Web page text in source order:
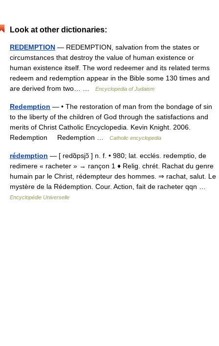
Look at other dictionaries:
REDEMPTION — REDEMPTION, salvation from the states or
circumstances that destroy the value of human existence or
human existence itself. The word redeemer and its related terms
redeem and redemption appear in the Bible some 130 times and
are derived from two… …
Encyclopedia of Judaism
Redemption — • The restoration of man from the bondage of sin
to the liberty of the children of God through the satisfactions and
merits of Christ Catholic Encyclopedia. Kevin Knight. 2006.
Redemption Redemption …
Catholic encyclopedia
rédemption — [ redɑ̃psjɔ̃ ] n. f. • 980; lat. ecclés. redemptio, de
redimere « racheter » → rançon 1 ♦ Relig. chrét. Rachat du genre
humain par le Christ, rédempteur des hommes. ⇒ rachat, salut. Le
mystère de la Rédemption. Cour. Action, fait de racheter qqn …
Encyclopédie Universelle
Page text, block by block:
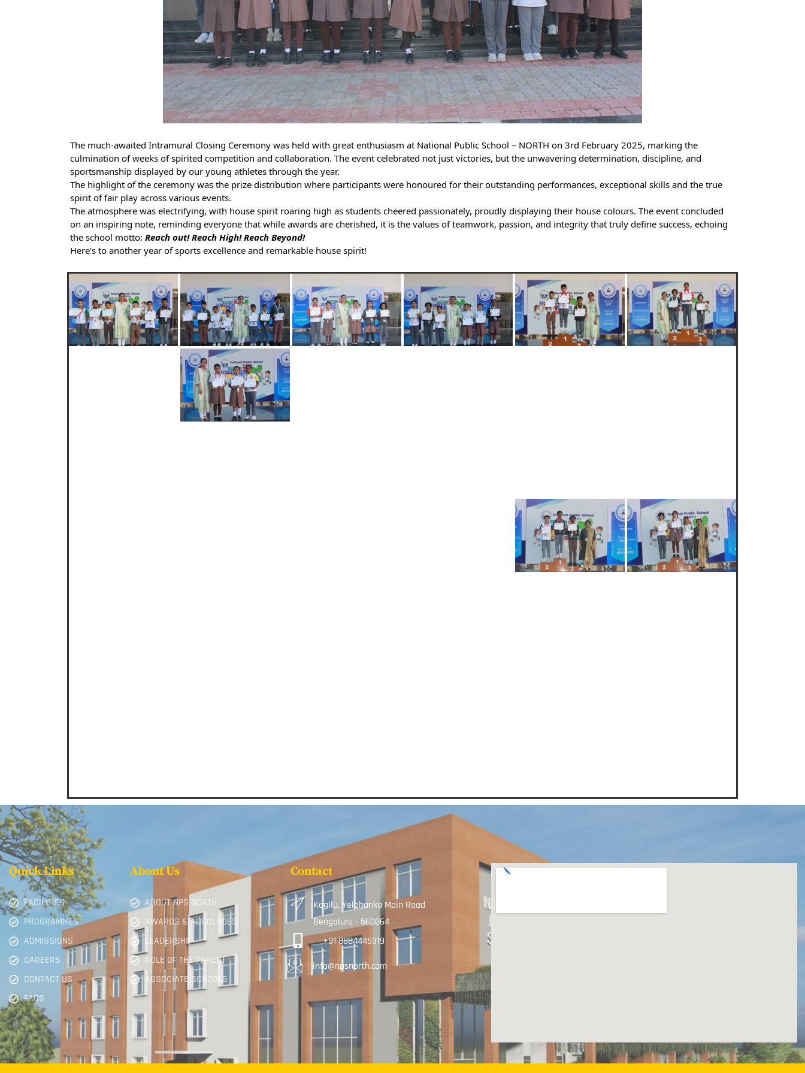
The much-awaited Intramural Closing Ceremony was held with great enthusiasm at National Public School – NORTH on 3rd February 2025, marking the
culmination of weeks of spirited competition and collaboration. The event celebrated not just victories, but the unwavering determination, discipline, and
sportsmanship displayed by our young athletes through the year.
The highlight of the ceremony was the prize distribution where participants were honoured for their outstanding performances, exceptional skills and the true
spirit of fair play across various events.
The atmosphere was electrifying, with house spirit roaring high as students cheered passionately, proudly displaying their house colours. The event concluded
on an inspiring note, reminding everyone that while awards are cherished, it is the values of teamwork, passion, and integrity that truly define success, echoing
the school motto: Reach out! Reach High! Reach Beyond!
Here’s to another year of sports excellence and remarkable house spirit!
Quick Links
FACILITIES
PROGRAMMES
ADMISSIONS
CAREERS
CONTACT US
FAQS
About Us
ABOUT NPS NORTH
AWARDS & ACCOLADES
LEADERSHIP
ROLE OF THE PARENT
ASSOCIATE SCHOOLS
Contact
Kogilu, Yelahanka Main Road
Bengaluru - 560064
+91 8884445319
info@npsnorth.com
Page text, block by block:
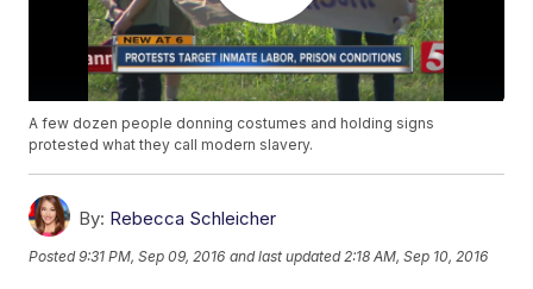
A few dozen people donning costumes and holding signs
protested what they call modern slavery.
By: Rebecca Schleicher
Posted9:31 PM, Sep 09, 2016 and last updated 2:18 AM, Sep 10, 2016
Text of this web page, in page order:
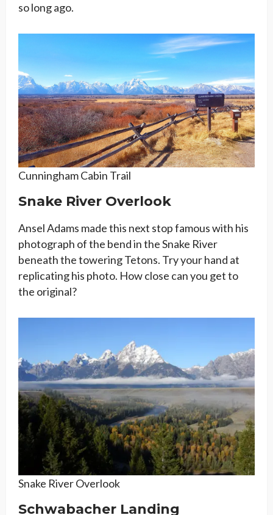
so long ago.
Cunningham Cabin Trail
Snake River Overlook
Ansel Adams made this next stop famous with his
photograph of the bend in the Snake River
beneath the towering Tetons. Try your hand at
replicating his photo. How close can you get to
the original?
Snake River Overlook
Schwabacher Landing
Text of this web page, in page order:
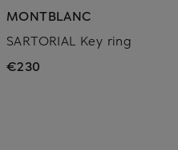
MONTBLANC
SARTORIAL Key ring
€230
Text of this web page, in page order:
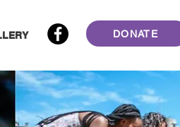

◆ **Work instructions**
Please return the listing above exactly and leave every picture out.

◆ **Task response**
Web page text in source order:
Look at other dictionaries:
REDEMPTION — REDEMPTION, salvation from the states or
circumstances that destroy the value of human existence or
human existence itself. The word redeemer and its related terms
redeem and redemption appear in the Bible some 130 times and
are derived from two… …
Encyclopedia of Judaism
Redemption — • The restoration of man from the bondage of sin
to the liberty of the children of God through the satisfactions and
merits of Christ Catholic Encyclopedia. Kevin Knight. 2006.
Redemption Redemption …
Catholic encyclopedia
rédemption — [ redɑ̃psjɔ̃ ] n. f. • 980; lat. ecclés. redemptio, de
redimere « racheter » → rançon 1 ♦ Relig. chrét. Rachat du genre
humain par le Christ, rédempteur des hommes. ⇒ rachat, salut. Le
mystère de la Rédemption. Cour. Action, fait de racheter qqn …
Encyclopédie Universelle
Page text, block by block:
The much-awaited Intramural Closing Ceremony was held with great enthusiasm at National Public School – NORTH on 3rd February 2025, marking the
culmination of weeks of spirited competition and collaboration. The event celebrated not just victories, but the unwavering determination, discipline, and
sportsmanship displayed by our young athletes through the year.
The highlight of the ceremony was the prize distribution where participants were honoured for their outstanding performances, exceptional skills and the true
spirit of fair play across various events.
The atmosphere was electrifying, with house spirit roaring high as students cheered passionately, proudly displaying their house colours. The event concluded
on an inspiring note, reminding everyone that while awards are cherished, it is the values of teamwork, passion, and integrity that truly define success, echoing
the school motto: Reach out! Reach High! Reach Beyond!
Here’s to another year of sports excellence and remarkable house spirit!
Quick Links
FACILITIES
PROGRAMMES
ADMISSIONS
CAREERS
CONTACT US
FAQS
About Us
ABOUT NPS NORTH
AWARDS & ACCOLADES
LEADERSHIP
ROLE OF THE PARENT
ASSOCIATE SCHOOLS
Contact
Kogilu, Yelahanka Main Road
Bengaluru - 560064
+91 8884445319
info@npsnorth.com
Page text, block by block:
A few dozen people donning costumes and holding signs
protested what they call modern slavery.
By: Rebecca Schleicher
Posted9:31 PM, Sep 09, 2016 and last updated 2:18 AM, Sep 10, 2016
Text of this web page, in page order:
so long ago.
Cunningham Cabin Trail
Snake River Overlook
Ansel Adams made this next stop famous with his
photograph of the bend in the Snake River
beneath the towering Tetons. Try your hand at
replicating his photo. How close can you get to
the original?
Snake River Overlook
Schwabacher Landing
Text of this web page, in page order:
MONTBLANC
SARTORIAL Key ring
€230
Text of this web page, in page order:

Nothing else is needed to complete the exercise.